* _Exercise aim_
Print out the entries from the line containing "test, and deploy scalable" through the last line, exactly, and print nothing else. Pictures are not copied.

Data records
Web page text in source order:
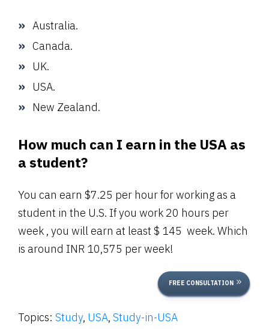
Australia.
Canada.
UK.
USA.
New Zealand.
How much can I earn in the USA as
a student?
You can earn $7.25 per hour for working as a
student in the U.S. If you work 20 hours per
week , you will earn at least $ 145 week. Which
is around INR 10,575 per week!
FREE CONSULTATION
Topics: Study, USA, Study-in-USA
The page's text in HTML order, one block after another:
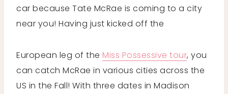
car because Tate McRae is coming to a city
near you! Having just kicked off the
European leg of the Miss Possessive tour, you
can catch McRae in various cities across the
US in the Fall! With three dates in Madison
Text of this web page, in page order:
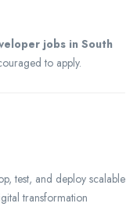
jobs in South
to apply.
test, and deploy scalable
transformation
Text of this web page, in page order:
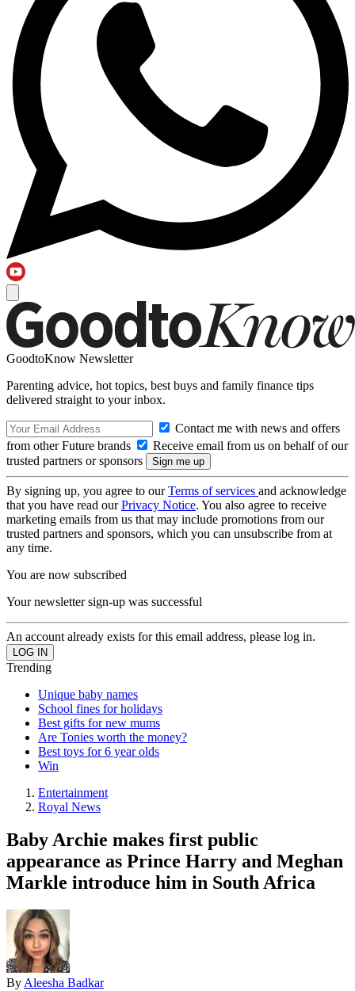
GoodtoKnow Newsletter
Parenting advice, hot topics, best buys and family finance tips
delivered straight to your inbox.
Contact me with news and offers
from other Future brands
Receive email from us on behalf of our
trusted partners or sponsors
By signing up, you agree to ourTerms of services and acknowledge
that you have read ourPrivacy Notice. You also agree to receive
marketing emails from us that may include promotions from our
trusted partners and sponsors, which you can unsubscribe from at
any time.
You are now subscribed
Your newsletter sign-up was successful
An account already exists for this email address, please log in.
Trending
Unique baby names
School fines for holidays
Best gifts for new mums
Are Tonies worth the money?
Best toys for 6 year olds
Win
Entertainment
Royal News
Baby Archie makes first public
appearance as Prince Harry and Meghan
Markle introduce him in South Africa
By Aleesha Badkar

* _The completed task_
test, and deploy scalable
transformation
Text of this web page, in page order:
GoodtoKnow Newsletter
Parenting advice, hot topics, best buys and family finance tips
delivered straight to your inbox.
Contact me with news and offers
from other Future brands
Receive email from us on behalf of our
trusted partners or sponsors
By signing up, you agree to ourTerms of services and acknowledge
that you have read ourPrivacy Notice. You also agree to receive
marketing emails from us that may include promotions from our
trusted partners and sponsors, which you can unsubscribe from at
any time.
You are now subscribed
Your newsletter sign-up was successful
An account already exists for this email address, please log in.
Trending
Unique baby names
School fines for holidays
Best gifts for new mums
Are Tonies worth the money?
Best toys for 6 year olds
Win
Entertainment
Royal News
Baby Archie makes first public
appearance as Prince Harry and Meghan
Markle introduce him in South Africa
By Aleesha Badkar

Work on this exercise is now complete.